Security check – last word – social and political effects of attacks on World Trade Center and Pentagon – Brief Article
Charles Kaiser
New York will recover, but the psychic damage to its citizens has probably been underreported, mostly because it is unmeasurable. In neighborhoods like mine, which are more than five miles away from ground zero, there was no physical manifestation of the World Trade Center catastrophe–except on the third day, when the winds suddenly shifted and the grisly fumes finally reached us for a few hours. But the fact that the injury was invisible (if you could turn off the television) only added to the sense of unreality.
New York will recover, but that centuries-old feeling of invincibility–a feeling bred by a 3,000-mile-long (theoretically friendly) continent on one side and a 3,000-mile-wide ocean on the other–is gone forever. Old-time New Yorkers have certainly been terrified before, especially in 1977, when a summer blackout plunged most of the city into darkness and an instant crime wave overwhelmed police and fire-men alike. But the casualties back then were negligible compared with this year’s one-day total of more than 6,000 dead, including what must be the largest single-day casualty list ever for any fire department in America.

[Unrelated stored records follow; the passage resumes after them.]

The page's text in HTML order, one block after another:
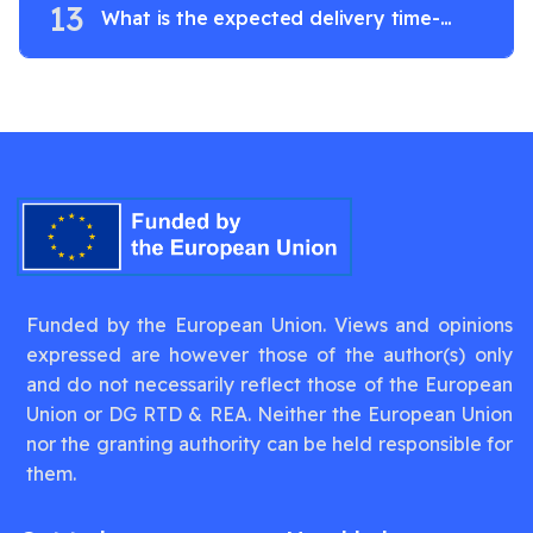
13
What is the expected delivery time-
Funded by the European Union. Views and opinions
expressed are however those of the author(s) only
and do not necessarily reflect those of the European
Union or DG RTD & REA. Neither the European Union
nor the granting authority can be held responsible for
them.

The president and his cabinet have declared all-out war on the perpetrators. They may be right that Bin Laden is just as evil as Hitler, but it’s still going to be a hell of a lot more difficult to find him. Hundreds, if not thousands, of his followers have also made themselves nearly invisible everywhere from France to Florida.

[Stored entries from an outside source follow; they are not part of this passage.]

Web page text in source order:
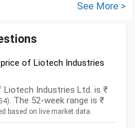
See More >
of Liotech Industries
Liotech Industries Ltd. is ₹
. The 52-week range is ₹
based on live market data.
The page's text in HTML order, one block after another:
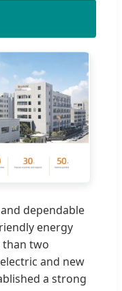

Meanwhile, the rush to spend or misspend money on every conceivable defense initiative is threatening to produce many of the usual nonsensical results. If mass murders committed by maniacs armed with nothing but box cutters proved anything, it surely proved the utter futility of spending untold billions on a missile shield to protect us against rogue states with so-far-nonexistent intercontinental ballistic missiles. But according to The New York Times, that was not the first reaction of our esteemed lawmakers in Washington. Days after the Twin Towers were reduced to ashes, Adam Clymer reported that healthy financing for the missile shield was nearly certain because almost every elected official (except Congresswoman Barbara Lee of California) is too terrified to vote against anything that pretends to be related to the nation’s defense. Meanwhile, The Wall Street Journal disclosed that the only other immediate beneficiaries of the apocalypse were manufacturers of bomb shelters and gas masks–and the authors of books about chemical warfare, whose titles surged onto Amazon.com’s best-seller list.
I was incredibly grateful that I still hadn’t left for Paris when the attacks happened. Difficult as it was to experience them at home, it would have been a thousand times harder to watch the whole thing unfold from a distance. When I did leave 13 days later, the humans operating the metal detectors at JFK seemed just as lax as ever. After that, the American Airlines crew did a fine job of pretending that everything was normal, except for the pilot, who issued a bizarre warning against lining up in front of the lavatories.
Sara Mosle is a fine writer who is working on a book about a natural gas explosion under a Texas high school, which wiped out most of the youth in an entire town. She told me that the attacks on New York and the Pentagon reminded her of the AIDS epidemic. I thought that was an apt comparison. Just as we did 20 years ago, we suddenly feel engulfed by a previously unimaginable form of terror. Only this time no one feels invulnerable because of a particular sexual orientation.